China’s government said on Monday it will demand the cancellation of Manus, a Singapore-based artificial intelligence company with Chinese founders, by Meta, which could freeze other Chinese entrepreneurs from seeking ties with foreign partners.
Chinese officials said in January they were investigating whether the December acquisition of Manus Metou violated the country’s rules on foreign investment. They also assessed whether the deal violated Chinese requirements for companies to obtain permits to export certain technologies.
The National Development and Reform Commission, a high-level ministry that oversees economic planning and plays a central role in setting China’s AI policy, said on Monday it had decided to ban foreign investment in Manus and ordered the parties involved to withdraw the acquisition.
It is not clear how such a transaction would take place.

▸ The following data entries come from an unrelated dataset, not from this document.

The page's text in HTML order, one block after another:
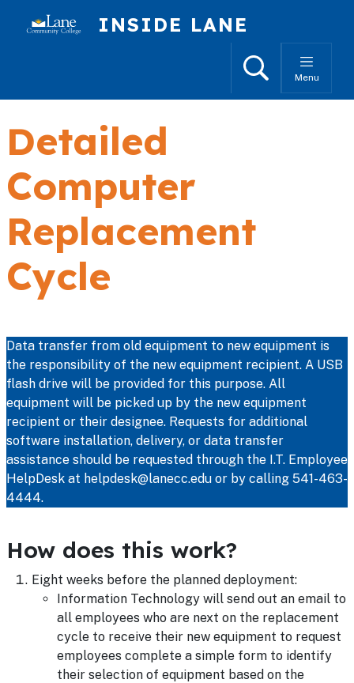
INSIDE LANE
SearchMenu
Detailed
Computer
Replacement
Cycle
Data transfer from old equipment to new equipment is
the responsibility of the new equipment recipient. A USB
flash drive will be provided for this purpose. All
equipment will be picked up by the new equipment
recipient or their designee. Requests for additional
software installation, delivery, or data transfer
assistance should be requested through the I.T. Employee
HelpDesk at helpdesk@lanecc.edu or by calling 541-463-
4444.
How does this work?
Eight weeks before the planned deployment:
Information Technology will send out an email to
all employees who are next on the replacement
cycle to receive their new equipment to request
employees complete a simple form to identify
their selection of equipment based on the

Meta described the two teams as “deeply integrated”. Members of the Manus team worked alongside Meta colleagues at the company’s Singapore office, according to two people familiar with the operation, who spoke on condition of anonymity because they were not authorized to speak publicly.

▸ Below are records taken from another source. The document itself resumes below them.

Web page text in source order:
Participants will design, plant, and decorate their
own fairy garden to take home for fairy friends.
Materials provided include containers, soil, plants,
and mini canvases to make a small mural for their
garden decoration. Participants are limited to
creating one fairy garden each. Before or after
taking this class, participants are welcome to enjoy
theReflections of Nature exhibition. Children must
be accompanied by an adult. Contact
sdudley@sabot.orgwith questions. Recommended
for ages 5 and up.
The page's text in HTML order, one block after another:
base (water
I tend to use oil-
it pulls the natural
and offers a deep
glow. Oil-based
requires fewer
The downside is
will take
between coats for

Meta said in a statement that the transaction was fully legal, adding: “We await an appropriate resolution to the inquiry.
The Chinese government issued its decision just weeks before a planned meeting between President Trump and Chinese leader Xi Jinping.
The New York Times reported last month that Chinese agency officials called Meta and Manus executives to express concerns about the deal, and that Manus executives were barred from leaving China, part of an apparent effort to discourage Chinese AI executives from moving businesses abroad.
As companies in China and the United States race to develop cutting-edge artificial intelligence, the review could make it harder for other Chinese firms to raise funding from foreign investors. It could also signal to Chinese researchers not to follow the Manus route, in which Chinese executives register companies outside China to circumvent regulations from both Washington and Beijing.
Manus is based in Singapore, but was founded by Chinese engineers and had a Chinese parent company. The company was incorporated offshore and incorporated in China as a foreign-owned entity; has branches in Beijing and Wuhan, China.
Many Chinese tech founders hope to attract investors from Silicon Valley. However, in recent years, they have increasingly found that they need to choose between targeting the Chinese market or moving their headquarters outside of China to court foreign investors.
Jianggan Li, chief executive of Momentum Works, a consultancy in Singapore, said the scrutiny facing the Manus deal “will make it increasingly difficult for Chinese AI founders who started in China to sit on both sides or cross over”.
“There are already a lot of uncertainties when it comes to AI start-ups, and most of the founders are technologists but not politically savvy,” Mr Li said.
Meta has spent billions on AI researchers and data centers, and its acquisition of Manus created a rare direct link between talent from the United States and China.
Chinese companies have accounted for a large share of Meta’s advertising revenue in recent years. On a call with analysts in 2024, Meta said Chinese advertisers accounted for 10 percent of its revenue, nearly double the amount two years ago. Chinese start-ups that offer games, short video apps and e-commerce have flooded Facebook and Instagram with ads as they look to build a presence outside of China.
Xinyun Wu contributed research from Taipei.